● **ACTIVITY**: All of the data below should be repeated exactly. Pictures should not be included.

● **DATA SECTION**:
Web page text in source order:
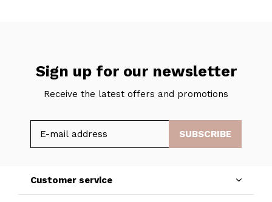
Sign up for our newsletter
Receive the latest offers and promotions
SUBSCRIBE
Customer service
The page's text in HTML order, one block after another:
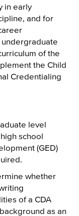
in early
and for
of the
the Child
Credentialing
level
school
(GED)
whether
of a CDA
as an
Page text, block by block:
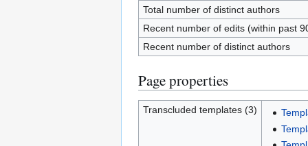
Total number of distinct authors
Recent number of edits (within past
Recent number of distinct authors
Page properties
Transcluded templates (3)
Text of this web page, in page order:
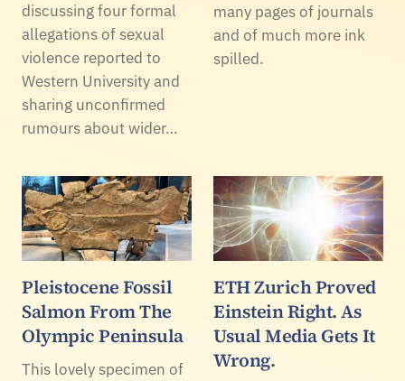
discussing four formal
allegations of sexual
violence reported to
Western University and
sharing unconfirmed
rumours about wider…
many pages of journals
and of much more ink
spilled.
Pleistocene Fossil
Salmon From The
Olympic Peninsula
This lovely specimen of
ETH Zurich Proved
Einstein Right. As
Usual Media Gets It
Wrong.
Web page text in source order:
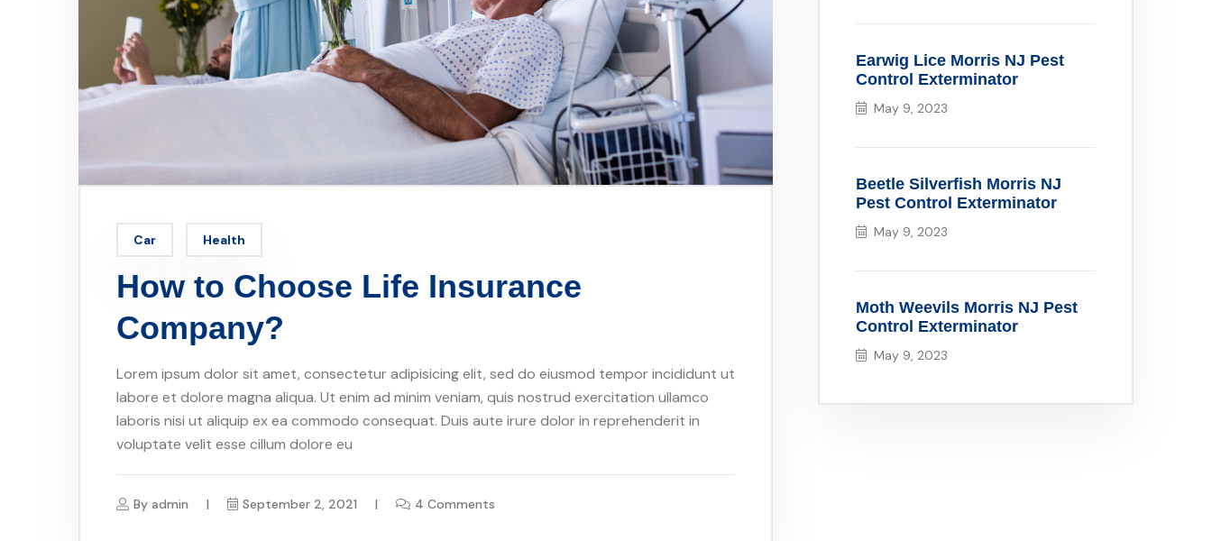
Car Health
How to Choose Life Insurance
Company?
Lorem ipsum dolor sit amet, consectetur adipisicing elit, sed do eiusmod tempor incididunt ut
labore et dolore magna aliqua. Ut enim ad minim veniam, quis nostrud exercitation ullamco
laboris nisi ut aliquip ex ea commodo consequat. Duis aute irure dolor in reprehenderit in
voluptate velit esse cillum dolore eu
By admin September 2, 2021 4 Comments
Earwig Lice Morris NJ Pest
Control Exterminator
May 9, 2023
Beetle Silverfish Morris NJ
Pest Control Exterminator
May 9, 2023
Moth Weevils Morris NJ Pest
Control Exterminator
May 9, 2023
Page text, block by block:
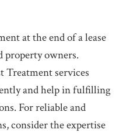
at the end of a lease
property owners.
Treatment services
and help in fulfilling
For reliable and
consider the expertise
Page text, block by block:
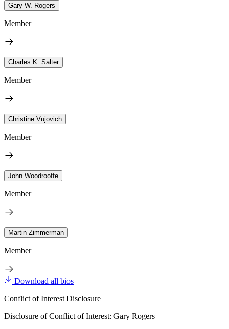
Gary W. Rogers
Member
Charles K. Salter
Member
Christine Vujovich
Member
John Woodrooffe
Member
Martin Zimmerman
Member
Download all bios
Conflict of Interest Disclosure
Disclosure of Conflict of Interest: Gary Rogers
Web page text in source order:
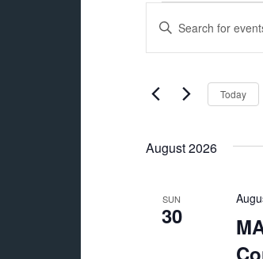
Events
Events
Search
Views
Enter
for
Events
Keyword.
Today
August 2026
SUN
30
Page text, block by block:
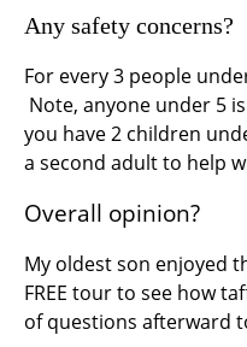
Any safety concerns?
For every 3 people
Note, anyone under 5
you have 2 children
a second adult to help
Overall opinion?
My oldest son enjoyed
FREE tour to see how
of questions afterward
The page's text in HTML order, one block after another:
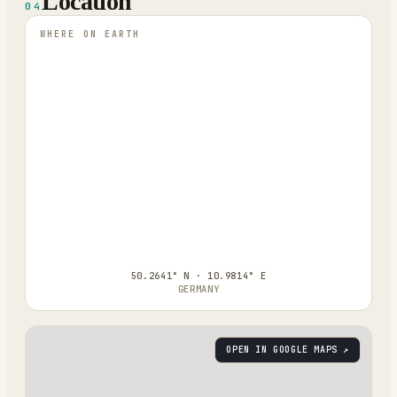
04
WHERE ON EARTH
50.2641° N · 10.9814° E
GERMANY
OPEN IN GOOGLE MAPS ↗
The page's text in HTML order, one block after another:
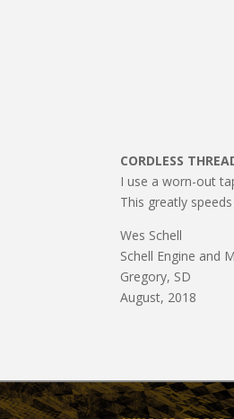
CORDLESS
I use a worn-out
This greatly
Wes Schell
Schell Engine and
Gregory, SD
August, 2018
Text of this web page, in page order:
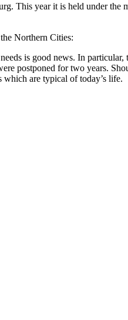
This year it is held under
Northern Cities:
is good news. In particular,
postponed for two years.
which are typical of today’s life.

● **RESULT FOR THIS TASK**:
Web page text in source order:
Sign up for our newsletter
Receive the latest offers and promotions
SUBSCRIBE
Customer service
The page's text in HTML order, one block after another:
in early
and for
of the
the Child
Credentialing
level
school
(GED)
whether
of a CDA
as an
Page text, block by block:
Total number of distinct authors
Recent number of edits (within past
Recent number of distinct authors
Page properties
Transcluded templates (3)
Text of this web page, in page order:
discussing four formal
allegations of sexual
violence reported to
Western University and
sharing unconfirmed
rumours about wider…
many pages of journals
and of much more ink
spilled.
Pleistocene Fossil
Salmon From The
Olympic Peninsula
This lovely specimen of
ETH Zurich Proved
Einstein Right. As
Usual Media Gets It
Wrong.
Web page text in source order:
Car Health
How to Choose Life Insurance
Company?
Lorem ipsum dolor sit amet, consectetur adipisicing elit, sed do eiusmod tempor incididunt ut
labore et dolore magna aliqua. Ut enim ad minim veniam, quis nostrud exercitation ullamco
laboris nisi ut aliquip ex ea commodo consequat. Duis aute irure dolor in reprehenderit in
voluptate velit esse cillum dolore eu
By admin September 2, 2021 4 Comments
Earwig Lice Morris NJ Pest
Control Exterminator
May 9, 2023
Beetle Silverfish Morris NJ
Pest Control Exterminator
May 9, 2023
Moth Weevils Morris NJ Pest
Control Exterminator
May 9, 2023
Page text, block by block:
at the end of a lease
property owners.
Treatment services
and help in fulfilling
For reliable and
consider the expertise
Page text, block by block:
Gary W. Rogers
Member
Charles K. Salter
Member
Christine Vujovich
Member
John Woodrooffe
Member
Martin Zimmerman
Member
Download all bios
Conflict of Interest Disclosure
Disclosure of Conflict of Interest: Gary Rogers
Web page text in source order:
Events
Events
Search
Views
Enter
for
Events
Keyword.
Today
August 2026
SUN
30
Page text, block by block:
Any safety concerns?
For every 3 people
Note, anyone under 5
you have 2 children
a second adult to help
Overall opinion?
My oldest son enjoyed
FREE tour to see how
of questions afterward
The page's text in HTML order, one block after another:
04
WHERE ON EARTH
50.2641° N · 10.9814° E
GERMANY
OPEN IN GOOGLE MAPS ↗
The page's text in HTML order, one block after another:
CORDLESS
I use a worn-out
This greatly
Wes Schell
Schell Engine and
Gregory, SD
August, 2018
Text of this web page, in page order:
This year it is held under
Northern Cities:
is good news. In particular,
postponed for two years.
which are typical of today’s life.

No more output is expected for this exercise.